* Data records:
================================

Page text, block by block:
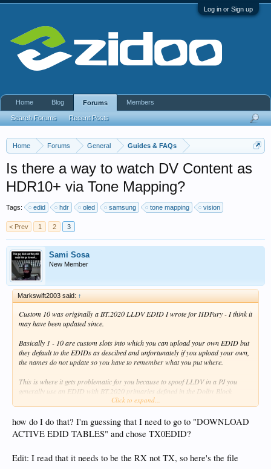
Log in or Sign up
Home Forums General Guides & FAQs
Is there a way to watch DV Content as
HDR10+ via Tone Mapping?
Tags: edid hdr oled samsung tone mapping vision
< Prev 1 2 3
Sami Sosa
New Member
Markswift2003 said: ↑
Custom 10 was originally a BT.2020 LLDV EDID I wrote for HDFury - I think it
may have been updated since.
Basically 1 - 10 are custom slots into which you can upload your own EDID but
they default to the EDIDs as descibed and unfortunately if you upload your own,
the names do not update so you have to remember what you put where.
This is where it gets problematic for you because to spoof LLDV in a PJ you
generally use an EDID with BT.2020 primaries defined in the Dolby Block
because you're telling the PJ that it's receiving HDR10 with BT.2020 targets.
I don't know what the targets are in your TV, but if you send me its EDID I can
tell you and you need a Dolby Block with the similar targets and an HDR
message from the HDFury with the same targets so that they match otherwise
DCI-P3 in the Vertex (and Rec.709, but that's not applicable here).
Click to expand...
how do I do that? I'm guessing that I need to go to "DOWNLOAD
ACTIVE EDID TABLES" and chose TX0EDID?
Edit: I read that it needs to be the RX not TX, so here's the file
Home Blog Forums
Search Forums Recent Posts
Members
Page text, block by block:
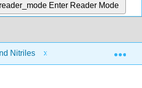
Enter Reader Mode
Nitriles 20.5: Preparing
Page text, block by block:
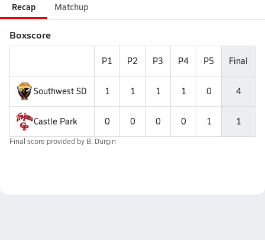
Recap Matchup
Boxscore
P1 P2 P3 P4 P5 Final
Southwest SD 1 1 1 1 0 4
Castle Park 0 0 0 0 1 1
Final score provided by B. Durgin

================================

* Your task: Copy down every line of the entries containing the word "with".

* Task output:
generally use an EDID with BT.2020 primaries defined in the Dolby Block
because you're telling the PJ that it's receiving HDR10 with BT.2020 targets.
tell you and you need a Dolby Block with the similar targets and an HDR
message from the HDFury with the same targets so that they match otherwise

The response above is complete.